The effects of MDM2‐PROTAC on bone regeneration in preclinical models. A) A process of a vertical onlay graft model on rabbit calvaria. B) Radiographic (upper) and histologic (lower) images of augmented rabbit calvaria bone tissues. C) Quantification of micro‐CT data with parameters of new bone volume (NBV) and new bone area (NBA); ANOVA Bonferroni test: *p < 0.05, ***p < 0.001, ****p < 0.0001; mean with SEM; n = 6. D) Schematic diagram of OVX‐induced osteoporosis model; 4 weeks administration of CL144 or Nutlin‐3 using implanted Alzet pumps in mice induced with osteoporotic conditions through ovariectomy (OVX) surgery. E) The micro‐CT 3D analysis of femur tissues in an OVX‐induced osteoporosis model, following administration of CL144 (0.5 mg kg⁻¹) and Al single‐treatment (0.5 mg kg⁻¹) or co‐treatment condition (0.5 mg kg⁻¹ group); white structure = cortical bone, red structure = trabecular bone, Al = Alendronate.
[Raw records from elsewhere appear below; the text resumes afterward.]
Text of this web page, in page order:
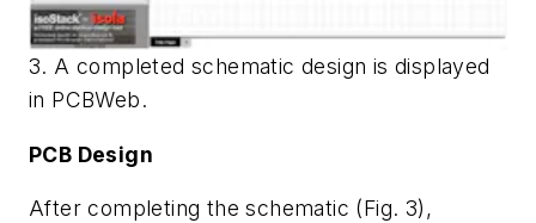
3. A completed schematic design is displayed
in PCBWeb.
PCB Design
After completing the schematic (Fig. 3),
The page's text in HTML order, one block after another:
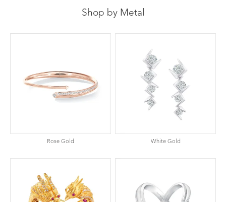
Shop by Metal
Rose Gold White Gold

F) The bone formation parameters analysis such as bone volume/tissue volume (BV/TV), trabecular number (Tb.N), trabecular thickness (Tb.Th), and bone mineral density (BMD) following the micro‐CT data analysis, ANOVA Bonferroni test: ns = non‐significant, *p < 0.05, **p <0.005, ****p < 0.0001, Al = Alendronate; mean with SEM; n = 6. G) Compared to the OVX group, relative comparison of bone formation parameters in the CL144, Al single‐treatment group and co‐treatment group; Student's t‐test: ***p < 0.001, ****p < 0.0001; mean with SEM; n = 6; The red dotted line represents the BV/TV value of normal bone (Control), and the blue dotted line represents the Tb.Th value of normal bone (Control).